━━━ Supplied data ━━━

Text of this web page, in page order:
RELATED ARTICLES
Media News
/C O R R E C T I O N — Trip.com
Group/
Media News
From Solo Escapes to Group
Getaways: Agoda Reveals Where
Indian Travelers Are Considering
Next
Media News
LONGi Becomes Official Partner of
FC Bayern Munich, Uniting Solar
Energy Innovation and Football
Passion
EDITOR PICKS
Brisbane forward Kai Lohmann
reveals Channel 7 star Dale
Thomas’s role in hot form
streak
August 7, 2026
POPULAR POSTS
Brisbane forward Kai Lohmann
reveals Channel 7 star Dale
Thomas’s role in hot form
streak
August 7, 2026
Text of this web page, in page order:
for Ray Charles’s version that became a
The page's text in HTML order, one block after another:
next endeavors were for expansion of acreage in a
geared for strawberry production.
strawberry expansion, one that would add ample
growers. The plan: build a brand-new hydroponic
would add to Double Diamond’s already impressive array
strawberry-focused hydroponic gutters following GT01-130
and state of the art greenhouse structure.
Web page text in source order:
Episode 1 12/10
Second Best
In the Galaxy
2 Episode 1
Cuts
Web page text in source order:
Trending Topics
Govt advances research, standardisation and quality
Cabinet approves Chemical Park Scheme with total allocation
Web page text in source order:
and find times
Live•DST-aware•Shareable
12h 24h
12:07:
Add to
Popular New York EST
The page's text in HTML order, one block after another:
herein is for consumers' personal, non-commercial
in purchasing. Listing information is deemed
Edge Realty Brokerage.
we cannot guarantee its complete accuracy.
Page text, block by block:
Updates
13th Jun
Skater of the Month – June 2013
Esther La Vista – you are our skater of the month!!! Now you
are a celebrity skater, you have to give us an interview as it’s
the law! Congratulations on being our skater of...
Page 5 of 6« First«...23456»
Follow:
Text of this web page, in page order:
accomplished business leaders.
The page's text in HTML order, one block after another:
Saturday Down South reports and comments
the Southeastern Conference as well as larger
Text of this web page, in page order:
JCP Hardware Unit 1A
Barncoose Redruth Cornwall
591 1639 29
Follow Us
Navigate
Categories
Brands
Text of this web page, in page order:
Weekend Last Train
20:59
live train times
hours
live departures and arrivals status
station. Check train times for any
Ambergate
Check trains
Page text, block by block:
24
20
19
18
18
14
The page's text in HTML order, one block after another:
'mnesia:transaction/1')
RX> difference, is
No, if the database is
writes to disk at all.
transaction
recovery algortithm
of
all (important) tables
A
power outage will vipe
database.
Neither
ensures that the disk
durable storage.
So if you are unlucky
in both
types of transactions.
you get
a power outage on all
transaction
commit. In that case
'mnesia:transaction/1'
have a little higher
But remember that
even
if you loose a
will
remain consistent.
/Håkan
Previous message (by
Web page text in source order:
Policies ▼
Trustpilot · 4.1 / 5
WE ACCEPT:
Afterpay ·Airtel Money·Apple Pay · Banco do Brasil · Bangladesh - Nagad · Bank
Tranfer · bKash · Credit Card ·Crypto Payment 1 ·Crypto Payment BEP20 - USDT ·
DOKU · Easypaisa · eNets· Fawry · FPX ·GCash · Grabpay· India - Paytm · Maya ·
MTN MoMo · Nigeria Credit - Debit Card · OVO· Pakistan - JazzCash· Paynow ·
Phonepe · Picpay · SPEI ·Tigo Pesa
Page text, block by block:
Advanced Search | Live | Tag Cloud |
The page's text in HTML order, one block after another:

━━━

### Task item
Repeat the material word for word, leaving out no line.

### Result of the exercise
Text of this web page, in page order:
RELATED ARTICLES
Media News
/C O R R E C T I O N — Trip.com
Group/
Media News
From Solo Escapes to Group
Getaways: Agoda Reveals Where
Indian Travelers Are Considering
Next
Media News
LONGi Becomes Official Partner of
FC Bayern Munich, Uniting Solar
Energy Innovation and Football
Passion
EDITOR PICKS
Brisbane forward Kai Lohmann
reveals Channel 7 star Dale
Thomas’s role in hot form
streak
August 7, 2026
POPULAR POSTS
Brisbane forward Kai Lohmann
reveals Channel 7 star Dale
Thomas’s role in hot form
streak
August 7, 2026
Text of this web page, in page order:
for Ray Charles’s version that became a
The page's text in HTML order, one block after another:
next endeavors were for expansion of acreage in a
geared for strawberry production.
strawberry expansion, one that would add ample
growers. The plan: build a brand-new hydroponic
would add to Double Diamond’s already impressive array
strawberry-focused hydroponic gutters following GT01-130
and state of the art greenhouse structure.
Web page text in source order:
Episode 1 12/10
Second Best
In the Galaxy
2 Episode 1
Cuts
Web page text in source order:
Trending Topics
Govt advances research, standardisation and quality
Cabinet approves Chemical Park Scheme with total allocation
Web page text in source order:
and find times
Live•DST-aware•Shareable
12h 24h
12:07:
Add to
Popular New York EST
The page's text in HTML order, one block after another:
herein is for consumers' personal, non-commercial
in purchasing. Listing information is deemed
Edge Realty Brokerage.
we cannot guarantee its complete accuracy.
Page text, block by block:
Updates
13th Jun
Skater of the Month – June 2013
Esther La Vista – you are our skater of the month!!! Now you
are a celebrity skater, you have to give us an interview as it’s
the law! Congratulations on being our skater of...
Page 5 of 6« First«...23456»
Follow:
Text of this web page, in page order:
accomplished business leaders.
The page's text in HTML order, one block after another:
Saturday Down South reports and comments
the Southeastern Conference as well as larger
Text of this web page, in page order:
JCP Hardware Unit 1A
Barncoose Redruth Cornwall
591 1639 29
Follow Us
Navigate
Categories
Brands
Text of this web page, in page order:
Weekend Last Train
20:59
live train times
hours
live departures and arrivals status
station. Check train times for any
Ambergate
Check trains
Page text, block by block:
24
20
19
18
18
14
The page's text in HTML order, one block after another:
'mnesia:transaction/1')
RX> difference, is
No, if the database is
writes to disk at all.
transaction
recovery algortithm
of
all (important) tables
A
power outage will vipe
database.
Neither
ensures that the disk
durable storage.
So if you are unlucky
in both
types of transactions.
you get
a power outage on all
transaction
commit. In that case
'mnesia:transaction/1'
have a little higher
But remember that
even
if you loose a
will
remain consistent.
/Håkan
Previous message (by
Web page text in source order:
Policies ▼
Trustpilot · 4.1 / 5
WE ACCEPT:
Afterpay ·Airtel Money·Apple Pay · Banco do Brasil · Bangladesh - Nagad · Bank
Tranfer · bKash · Credit Card ·Crypto Payment 1 ·Crypto Payment BEP20 - USDT ·
DOKU · Easypaisa · eNets· Fawry · FPX ·GCash · Grabpay· India - Paytm · Maya ·
MTN MoMo · Nigeria Credit - Debit Card · OVO· Pakistan - JazzCash· Paynow ·
Phonepe · Picpay · SPEI ·Tigo Pesa
Page text, block by block:
Advanced Search | Live | Tag Cloud |
The page's text in HTML order, one block after another:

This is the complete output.